Blox (the visual orchestration language in the Nabu Platform) and Glue (the scripting language) share the same custom execution engine.

I drew inspiration from XPath and added a query syntax similar to that found in XPath. To explain how it works I will start with glue where you can actually see the full syntax. Blox hides part of that syntax in an effort to make it easier to use.

Basic Glue querying

Assume we have a basic data set of dogs:

dogs = [
    {
        "name": "Sparky",
        "age": 5,
        "breed": "bulldog"
    }, {
        "name": "Charlie",
        "age": 3,
        "breed": "beagle"
    }, {
        "name": "Byron",
        "age": 8,
        "breed": "cane-corso"
    }
]

In pretty much any programming language you can perform indexed access on an array to fetch a particular item, for instance let's get the second dog (the engine uses 0-based indexes):

charlie = dogs[1]
{
    "name": "Charlie",
    "age": 3,
    "breed": "beagle"
}

But what if you want all dogs that are at least 5 years old? Most languages will require you to write a filter function and apply it to the array in some way. In the Nabu execution engine you can use a XPath-like query:

dogsOfInterest = dogs[age >= 5]
[
    {
        "name": "Sparky",
        "age": 5,
        "breed": "bulldog"
    }, {
        "name": "Byron",
        "age": 8,
        "breed": "cane-corso"
    }
]

Internally the engine will loop over all dogs and find those with the requested age restriction. You can also filter on multiple fields, for instance suppose we want to specify that we are only interested in bulldogs:

dogsOfInterest = dogs[age >= 5 && breed == "bulldog"]
[
    {
        "name": "Sparky",
        "age": 5,
        "breed": "bulldog"
    }
]

Nested queries

Suppose we have a slightly more complex data structure with nested arrays:

owners = [
    {
        "name": "John Smith",
        "country": "be",
        "age": 7,
        "dogs": [
            {
                "name": "Sparky",
                "age": 5,
                "breed": "bulldog"
            },
            {
                "name": "Charlie",
                "age": 3,
                "breed": "beagle"
            }
        ]
    }, {
        "name": "Jack Smooth",
        "country": "nl",
        "age": 7,
        "dogs": [
            {
                "name": "Byron",
                "age": 8,
                "breed": "cane-corso"
            }
        ]
    }
]

Suppose we just want a list of all dogs, we can do this:

allDogs = owners/dogs
[
    {
        "name": "Sparky",
        "age": 5,
        "breed": "bulldog"
    }, {
        "name": "Charlie",
        "age": 3,
        "breed": "beagle"
    }, {
        "name": "Byron",
        "age": 8,
        "breed": "cane-corso"
    }
]

This will return a flat list of dogs that looks exactly like our first dataset. Note that we use the same / separator as XPath for object access rather than the . syntax found in most programming languages.

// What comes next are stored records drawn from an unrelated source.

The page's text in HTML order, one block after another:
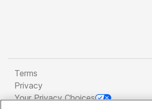
Terms
Privacy
Your Privacy Choices
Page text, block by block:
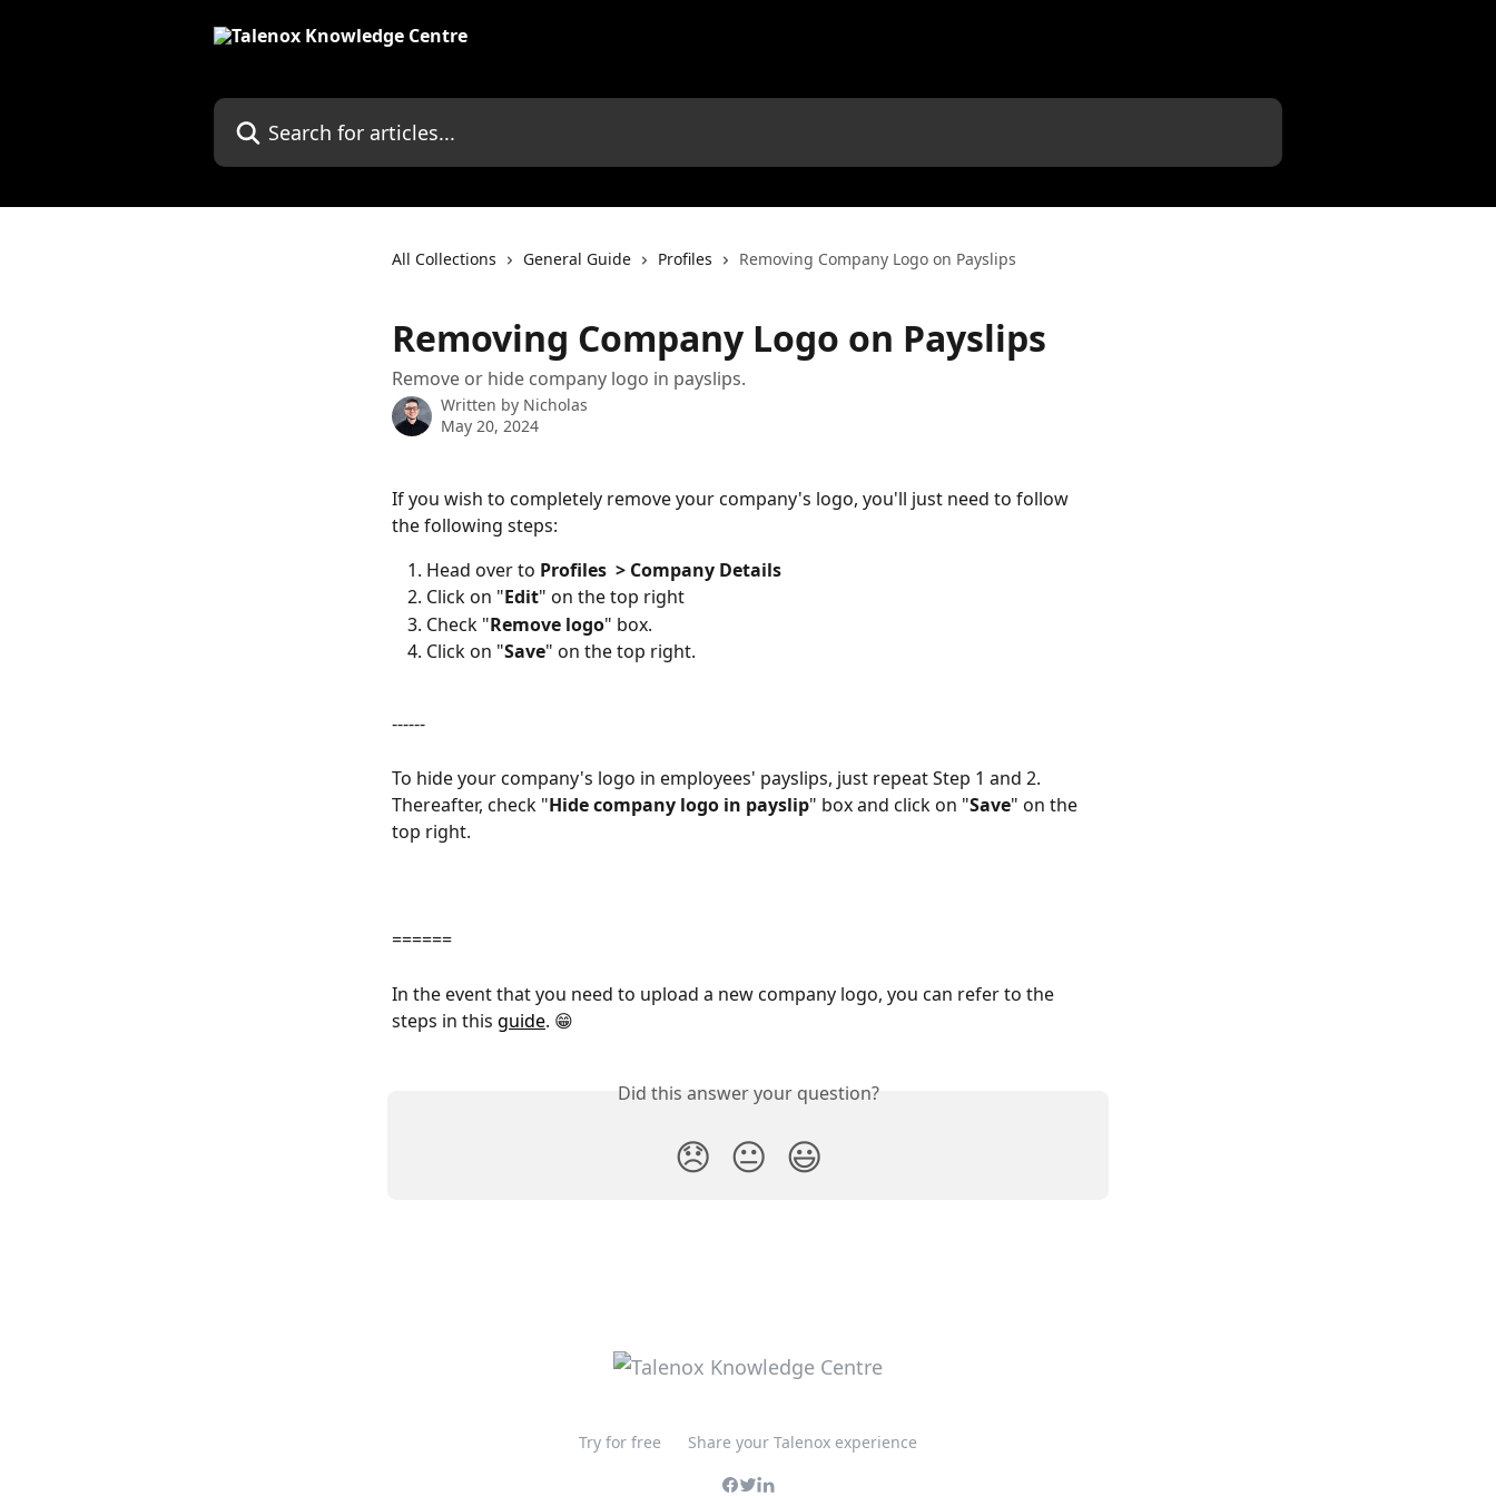
Search for articles...
All Collections General Guide Profiles Removing Company Logo on Payslips
Removing Company Logo on Payslips
Remove or hide company logo in payslips.
Written by Nicholas
May 20, 2024
If you wish to completely remove your company's logo, you'll just need to follow
the following steps:
Head over to Profiles  > Company Details
Click on "Edit" on the top right
Check "Remove logo" box.
Click on "Save" on the top right.
------
To hide your company's logo in employees' payslips, just repeat Step 1 and 2.
Thereafter, check "Hide company logo in payslip" box and click on "Save" on the
top right.
======
In the event that you need to upload a new company logo, you can refer to the
steps in this guide. 😁
Did this answer your question?
😞 😐 😃
Try for free Share your Talenox experience

We could also apply the same query as we did before:

dogsOfInterest = owners/dogs[age >= 5 && breed == "bulldog"]
[
    {
        "name": "Sparky",
        "age": 5,
        "breed": "bulldog"
    }
]

Indexed access on subarrays works but maybe not in the way you might think:

dogs = owners/dogs[0]
[
    {
        "name": "Sparky",
        "age": 5,
        "breed": "bulldog"
    }, {
        "name": "Byron",
        "age": 8,
        "breed": "cane-corso"
    }
]

The result may surprise you because there are two ways to interpret that query:

  • combine all dogs for all owners and give me the first one
  • combine all first dogs for all owners

The engine takes the second approach.

In the final example suppose we want all beagles for owners living in Belgium:

belgianBeagles = owners[country == "be"]/dogs[breed == "beagle"]
[
    {
        "name": "Charlie",
        "age": 3,
        "breed": "beagle"
    }
]

Variable context

In the queries we have run so far, we have used variables that exist at the level we are querying. When we execute this query:

dogsOfInterest = dogs[age >= 5]

We access the age property that exists in each iteration of the dog object.

However, sometimes you may want to access variables that exist outside the scope of where you are now querying, for instance let's say you want an age filter for dogs but you want to make the target age a variable that you can determine elsewhere:

# determine the target age in some fancy way
age = 5
dogsOfInterest = dogs[age >= /age]
[
    {
        "name": "Sparky",
        "age": 5,
        "breed": "bulldog"
    }, {
        "name": "Byron",
        "age": 8,
        "breed": "cane-corso"
    }
]

By starting the second variable with a / you are actually telling the system not to look in the dog object but jump to the root of the execution context to find the proper value. This is what we call absolute variable access whereas without a leading slash it is called relative variable access.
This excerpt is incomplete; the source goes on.